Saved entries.

*-*-*

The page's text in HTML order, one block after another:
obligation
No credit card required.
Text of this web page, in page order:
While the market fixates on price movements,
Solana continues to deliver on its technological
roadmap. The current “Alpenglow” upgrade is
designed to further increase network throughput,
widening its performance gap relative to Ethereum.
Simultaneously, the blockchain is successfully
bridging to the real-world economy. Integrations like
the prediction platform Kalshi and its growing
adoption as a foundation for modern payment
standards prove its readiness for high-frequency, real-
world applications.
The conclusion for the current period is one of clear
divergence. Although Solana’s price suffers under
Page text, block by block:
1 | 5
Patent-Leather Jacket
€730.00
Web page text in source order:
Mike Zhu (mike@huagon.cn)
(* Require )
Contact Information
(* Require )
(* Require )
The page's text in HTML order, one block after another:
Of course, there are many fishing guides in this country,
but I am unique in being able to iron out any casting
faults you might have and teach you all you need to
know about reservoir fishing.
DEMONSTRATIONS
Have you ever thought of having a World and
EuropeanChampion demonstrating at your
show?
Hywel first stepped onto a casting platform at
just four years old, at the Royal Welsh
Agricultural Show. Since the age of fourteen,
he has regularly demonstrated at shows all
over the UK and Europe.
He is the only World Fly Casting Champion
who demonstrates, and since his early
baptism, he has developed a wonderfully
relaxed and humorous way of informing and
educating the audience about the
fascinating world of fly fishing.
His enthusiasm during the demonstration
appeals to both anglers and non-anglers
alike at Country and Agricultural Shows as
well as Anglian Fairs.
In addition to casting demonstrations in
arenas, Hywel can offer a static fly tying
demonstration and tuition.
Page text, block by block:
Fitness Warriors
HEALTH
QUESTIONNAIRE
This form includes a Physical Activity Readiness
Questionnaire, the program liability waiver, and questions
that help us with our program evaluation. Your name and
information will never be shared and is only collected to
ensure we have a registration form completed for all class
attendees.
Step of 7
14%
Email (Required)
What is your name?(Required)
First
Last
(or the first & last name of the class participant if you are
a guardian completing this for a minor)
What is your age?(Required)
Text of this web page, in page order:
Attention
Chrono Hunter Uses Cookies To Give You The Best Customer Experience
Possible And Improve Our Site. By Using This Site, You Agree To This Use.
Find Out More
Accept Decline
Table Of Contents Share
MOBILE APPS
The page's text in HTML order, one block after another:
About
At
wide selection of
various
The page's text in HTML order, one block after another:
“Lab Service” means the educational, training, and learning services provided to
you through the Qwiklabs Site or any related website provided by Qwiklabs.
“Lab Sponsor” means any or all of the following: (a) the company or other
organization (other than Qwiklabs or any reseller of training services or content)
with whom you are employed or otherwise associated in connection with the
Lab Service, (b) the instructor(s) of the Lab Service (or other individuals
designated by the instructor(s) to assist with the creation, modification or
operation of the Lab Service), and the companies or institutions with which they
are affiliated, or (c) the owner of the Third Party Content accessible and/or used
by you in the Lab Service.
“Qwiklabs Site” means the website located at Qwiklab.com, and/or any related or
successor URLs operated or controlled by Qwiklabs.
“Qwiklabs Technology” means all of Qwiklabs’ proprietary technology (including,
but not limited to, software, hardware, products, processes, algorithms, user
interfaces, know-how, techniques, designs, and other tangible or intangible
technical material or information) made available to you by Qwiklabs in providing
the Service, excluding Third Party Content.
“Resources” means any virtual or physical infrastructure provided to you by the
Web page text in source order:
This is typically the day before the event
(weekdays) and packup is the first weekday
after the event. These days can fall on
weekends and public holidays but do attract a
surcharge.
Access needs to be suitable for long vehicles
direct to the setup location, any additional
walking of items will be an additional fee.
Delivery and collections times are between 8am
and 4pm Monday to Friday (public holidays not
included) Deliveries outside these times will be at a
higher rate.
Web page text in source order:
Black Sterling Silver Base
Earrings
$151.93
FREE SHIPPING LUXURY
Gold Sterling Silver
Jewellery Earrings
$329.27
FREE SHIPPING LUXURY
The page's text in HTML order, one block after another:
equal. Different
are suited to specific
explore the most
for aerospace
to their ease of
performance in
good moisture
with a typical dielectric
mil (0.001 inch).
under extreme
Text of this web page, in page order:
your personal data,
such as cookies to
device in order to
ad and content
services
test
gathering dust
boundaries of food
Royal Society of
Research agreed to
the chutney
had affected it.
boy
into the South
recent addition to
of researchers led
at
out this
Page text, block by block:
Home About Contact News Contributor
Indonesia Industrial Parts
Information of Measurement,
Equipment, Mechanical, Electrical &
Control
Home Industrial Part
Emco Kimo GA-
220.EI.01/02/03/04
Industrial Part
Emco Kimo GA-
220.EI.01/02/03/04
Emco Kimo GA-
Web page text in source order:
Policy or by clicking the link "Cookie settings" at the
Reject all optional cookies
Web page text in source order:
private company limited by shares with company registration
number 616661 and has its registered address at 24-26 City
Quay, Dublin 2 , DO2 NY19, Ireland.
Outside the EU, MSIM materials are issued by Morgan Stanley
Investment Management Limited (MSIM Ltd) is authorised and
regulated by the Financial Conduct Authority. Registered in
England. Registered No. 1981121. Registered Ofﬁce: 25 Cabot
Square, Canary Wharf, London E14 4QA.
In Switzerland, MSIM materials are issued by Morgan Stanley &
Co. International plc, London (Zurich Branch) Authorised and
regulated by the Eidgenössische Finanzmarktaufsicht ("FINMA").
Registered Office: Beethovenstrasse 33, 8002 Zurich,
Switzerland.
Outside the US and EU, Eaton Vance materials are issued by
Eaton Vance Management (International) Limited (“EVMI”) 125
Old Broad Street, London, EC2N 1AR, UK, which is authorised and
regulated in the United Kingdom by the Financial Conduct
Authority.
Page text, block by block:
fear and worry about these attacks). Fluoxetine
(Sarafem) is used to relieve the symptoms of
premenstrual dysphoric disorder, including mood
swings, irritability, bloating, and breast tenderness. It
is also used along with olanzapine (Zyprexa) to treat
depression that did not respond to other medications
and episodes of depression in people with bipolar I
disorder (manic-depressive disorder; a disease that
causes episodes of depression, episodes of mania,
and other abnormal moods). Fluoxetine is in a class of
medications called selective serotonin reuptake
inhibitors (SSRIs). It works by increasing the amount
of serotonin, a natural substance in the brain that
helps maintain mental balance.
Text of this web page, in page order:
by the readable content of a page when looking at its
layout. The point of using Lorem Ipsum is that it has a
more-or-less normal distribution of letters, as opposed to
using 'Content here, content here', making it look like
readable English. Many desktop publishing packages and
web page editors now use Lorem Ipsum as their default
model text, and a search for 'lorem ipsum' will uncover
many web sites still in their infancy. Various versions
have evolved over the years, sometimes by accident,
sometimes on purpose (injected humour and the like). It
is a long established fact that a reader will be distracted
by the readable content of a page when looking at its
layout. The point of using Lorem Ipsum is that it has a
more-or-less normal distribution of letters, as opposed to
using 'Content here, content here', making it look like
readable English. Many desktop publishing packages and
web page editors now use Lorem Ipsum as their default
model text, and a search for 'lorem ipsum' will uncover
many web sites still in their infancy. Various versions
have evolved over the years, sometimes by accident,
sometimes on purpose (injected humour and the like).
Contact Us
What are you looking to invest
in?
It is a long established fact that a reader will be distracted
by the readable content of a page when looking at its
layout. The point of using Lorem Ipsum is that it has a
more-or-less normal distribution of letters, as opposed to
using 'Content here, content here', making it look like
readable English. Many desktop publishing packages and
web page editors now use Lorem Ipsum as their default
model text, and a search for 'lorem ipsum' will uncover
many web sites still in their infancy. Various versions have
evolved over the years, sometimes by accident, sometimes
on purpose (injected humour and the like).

*-*-*

Aim of the exercise.
Find "only" in the preceding records. Copy each line that holds it.

Reply.
He is the only World Fly Casting Champion
information will never be shared and is only collected to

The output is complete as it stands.